Review: Royal Headache, 'High' The Australian band's soulful, Motown-worthy punk poetry sounds simple and direct on its second album, whose innate momentum makes even the calmest moments feel tense.


Review: Royal Headache, 'High'


Soul and punk are rarely cozy with each other, but at their best, both deal in raw emotion that shoots straight for the gut. That similarity isn't always obvious when comparing the two genres, but when one band combines them, the connection can be bracingly clear. Australia's Royal Headache is that kind of band. The music is pure garage-punk, but the singer — known simply as Shogun — bleeds heart-on-sleeve soul. More crooner than screamer, albeit sometimes both at once, he transforms his bandmates' rushing energy into emotive, Motown-worthy poetry.

On Royal Headache's second album, High, that poetry is typically simple and direct. These are straight-up love songs, with phrases like "need you baby," "save her heart" and "there's nothing quite like love" dotting every stanza.
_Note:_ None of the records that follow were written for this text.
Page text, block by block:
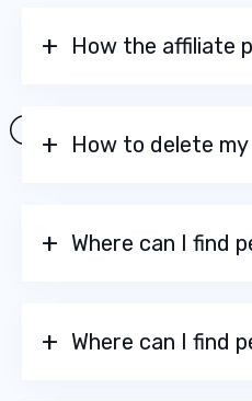
How the affiliate
How to delete
Where can I find
Where can I find
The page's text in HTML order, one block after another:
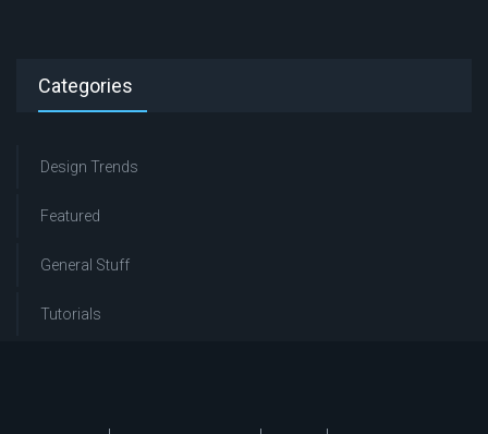
Categories
Design Trends
Featured
General Stuff
Tutorials
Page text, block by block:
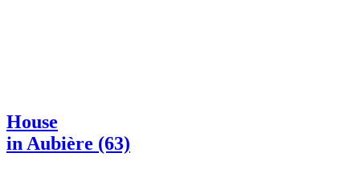
House
in Aubière (63)
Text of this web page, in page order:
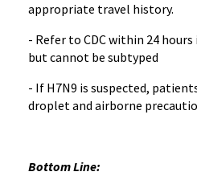
appropriate travel history.
- Refer to CDC within 24
but cannot be subtyped
- If H7N9 is suspected,
droplet and airborne
Bottom Line:
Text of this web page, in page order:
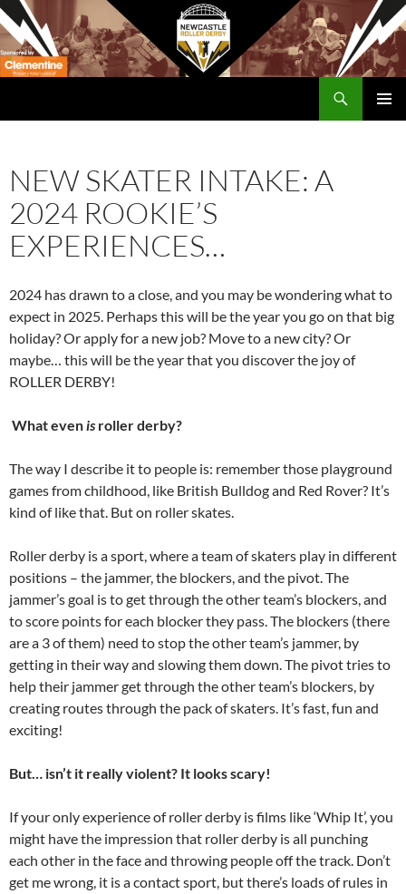
Skip
to
content
NEW SKATER INTAKE: A
2024 ROOKIE’S
EXPERIENCES…
2024 has drawn to a close, and you may be wondering what to
expect in 2025. Perhaps this will be the year you go on that big
holiday? Or apply for a new job? Move to a new city? Or
maybe… this will be the year that you discover the joy of
ROLLER DERBY!
What evenis roller derby?
The way I describe it to people is: remember those playground
games from childhood, like British Bulldog and Red Rover? It’s
kind of like that. But on roller skates.
Roller derby is a sport, where a team of skaters play in different
positions – the jammer, the blockers, and the pivot. The
jammer’s goal is to get through the other team’s blockers, and
to score points for each blocker they pass. The blockers (there
are a 3 of them) need to stop the other team’s jammer, by
getting in their way and slowing them down. The pivot tries to
help their jammer get through the other team’s blockers, by
creating routes through the pack of skaters. It’s fast, fun and
exciting!
But… isn’t it really violent? It looks scary!
If your only experience of roller derby is films like ‘Whip It’, you
might have the impression that roller derby is all punching
each other in the face and throwing people off the track. Don’t
get me wrong, it is a contact sport, but there’s loads of rules in
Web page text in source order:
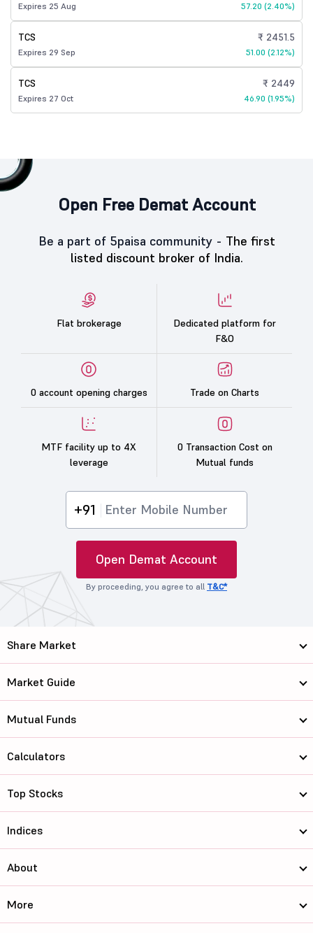
Expires 25 Aug 57.20 (2.40%)
TCS
Expires 29 Sep
₹ 2451.5
51.00 (2.12%)
TCS
Expires 27 Oct
₹ 2449
46.90 (1.95%)
Open Free Demat Account
Be a part of 5paisa community - The first
listed discount broker of India.
Flat brokerage
Dedicated platform for
F&O
0 account opening charges Trade on Charts
MTF facility up to 4X
leverage
0 Transaction Cost on
Mutual funds
+91
Open Demat Account
By proceeding, you agree to all T&C*
Share Market
Market Guide
Mutual Funds
Calculators
Top Stocks
Indices
About
More
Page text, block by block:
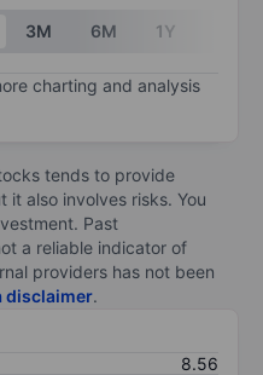
3M 6M 1Y
charting and analysis
tends to provide
also involves risks. You
Past
a reliable indicator of
providers has not been
disclaimer.
8.56
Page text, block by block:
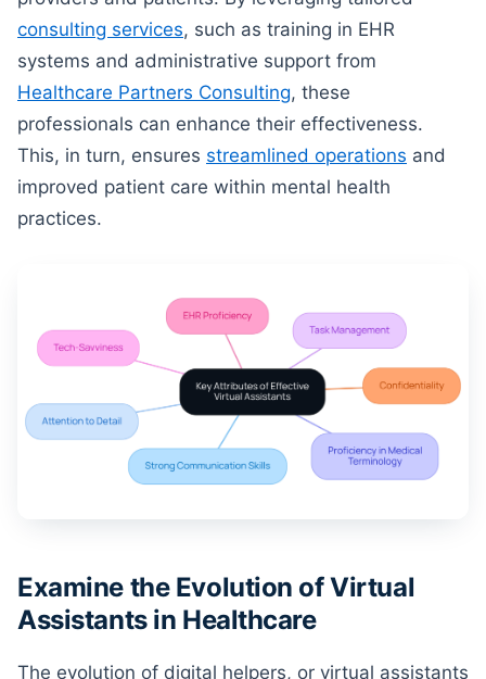
consulting services, such as training in EHR
systems and administrative support from
Healthcare Partners Consulting, these
professionals can enhance their effectiveness.
This, in turn, ensures streamlined operations and
improved patient care within mental health
practices.
Examine the Evolution of Virtual
Assistants in Healthcare
The evolution of digital helpers, or virtual assistants

The profundity isn't so much in the words as in the way Shogun delivers them, bending, sliding and igniting them with fevered feeling. High's emotional impact comes from the music, too: The band's churning guitars and punching beats aren't just background for Shogun; they unleash a sonic tornado that lifts him skyward.

Running a brisk 29 minutes, High is actually a little longer than Royal Headache's self-titled 2011 debut — and a bit more varied, too. Sprinkled in among the heads-down rockers are touches of acoustic guitar and slower, more subdued stretches. There's even a near-ballad called "Carolina" that sounds like a garage-punk take on Neil Diamond; Shogun cops to that influence by singing the words "sweet Caroline" near the song's end. But the band's innate momentum makes even its calmest moments feel tense. They can't help but sprint, even when they're waltzing.

You could chalk up some of that tension to Royal Headache's recent hiatus, which included a premature declaration from Shogun that the band had broken up. Really, though, the band's urgent thrust seems woven into its DNA. The aptly named High pushes that trait up a notch, and suggests that Royal Headache's charged brand of soulful punk has a longer climb ahead of it.